- _SOURCE DATA_
================
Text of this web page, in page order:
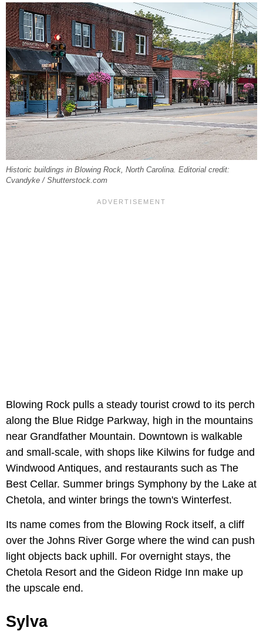
Historic buildings in Blowing Rock, North Carolina. Editorial credit:
Cvandyke / Shutterstock.com
Blowing Rock pulls a steady tourist crowd to its perch
along the Blue Ridge Parkway, high in the mountains
near Grandfather Mountain. Downtown is walkable
and small-scale, with shops like Kilwins for fudge and
Windwood Antiques, and restaurants such as The
Best Cellar. Summer brings Symphony by the Lake at
Chetola, and winter brings the town's Winterfest.
Its name comes from the Blowing Rock itself, a cliff
over the Johns River Gorge where the wind can push
light objects back uphill. For overnight stays, the
Chetola Resort and the Gideon Ridge Inn make up
the upscale end.
Sylva
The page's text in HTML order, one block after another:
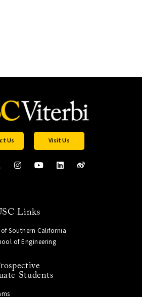
Us Visit Us
Links
Southern California
of Engineering
Students
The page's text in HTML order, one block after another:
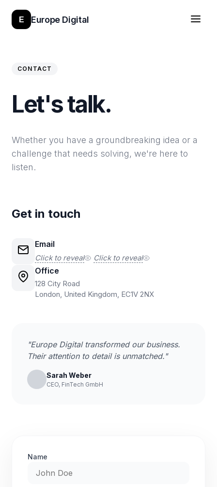
E Europe Digital
CONTACT
Let's talk.
Whether you have a groundbreaking idea or a
challenge that needs solving, we're here to
listen.
Get in touch
Email
Click to reveal Click to reveal
Office
128 City Road
London, United Kingdom, EC1V 2NX
"Europe Digital transformed our business.
Their attention to detail is unmatched."
Sarah Weber
CEO, FinTech GmbH
Name
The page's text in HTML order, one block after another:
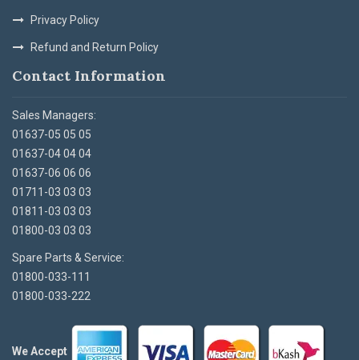
Privacy Policy
Refund and Return Policy
Contact Information
Sales Managers:
01637-05 05 05
01637-04 04 04
01637-06 06 06
01711-03 03 03
01811-03 03 03
01800-03 03 03
Spare Parts & Service:
01800-033-111
01800-033-222
We Accept
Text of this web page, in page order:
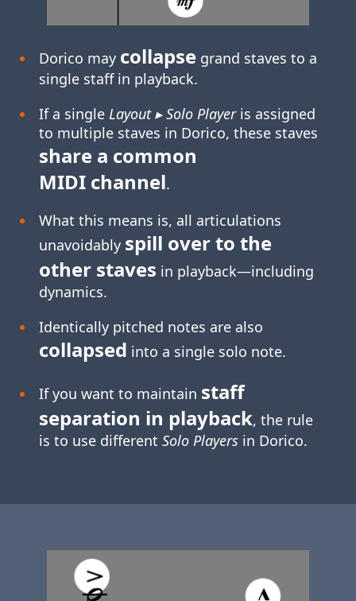
Dorico may collapsegrand staves to a
single staff in playback.
If a single Layout ▸ Solo Playeris assigned
to multiple staves in Dorico, these staves
share a common
MIDI channel.
What this means is, all articulations
unavoidably spill over to the
other staves in playback—including
dynamics.
Identically pitched notes are also
collapsed into a single solo note.
If you want to maintain staff
separation in playback, the rule
is to use different Solo Playersin Dorico.
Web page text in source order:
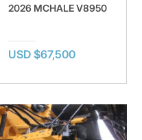
2026 MCHALE V8950
USD $67,500
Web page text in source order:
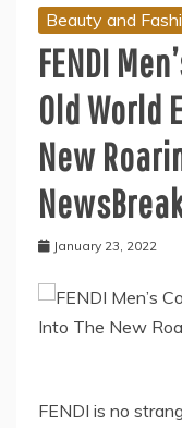
Beauty and
FENDI
Old World
New
January 23, 2022
FENDI is no
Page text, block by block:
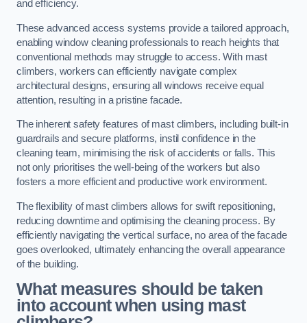
and efficiency.
These advanced access systems provide a tailored approach,
enabling window cleaning professionals to reach heights that
conventional methods may struggle to access. With mast
climbers, workers can efficiently navigate complex
architectural designs, ensuring all windows receive equal
attention, resulting in a pristine facade.
The inherent safety features of mast climbers, including built-in
guardrails and secure platforms, instil confidence in the
cleaning team, minimising the risk of accidents or falls. This
not only prioritises the well-being of the workers but also
fosters a more efficient and productive work environment.
The flexibility of mast climbers allows for swift repositioning,
reducing downtime and optimising the cleaning process. By
efficiently navigating the vertical surface, no area of the facade
goes overlooked, ultimately enhancing the overall appearance
of the building.
What measures should be taken
into account when using mast
================
- _WORK INSTRUCTIONS_
Reproduce the opening lines of the material above exactly, ending with the line that contains "Windwood Antiques, and". Omit every picture.

- _FINISHED TASK_
Text of this web page, in page order:
Historic buildings in Blowing Rock, North Carolina. Editorial credit:
Cvandyke / Shutterstock.com
Blowing Rock pulls a steady tourist crowd to its perch
along the Blue Ridge Parkway, high in the mountains
near Grandfather Mountain. Downtown is walkable
and small-scale, with shops like Kilwins for fudge and
Windwood Antiques, and restaurants such as The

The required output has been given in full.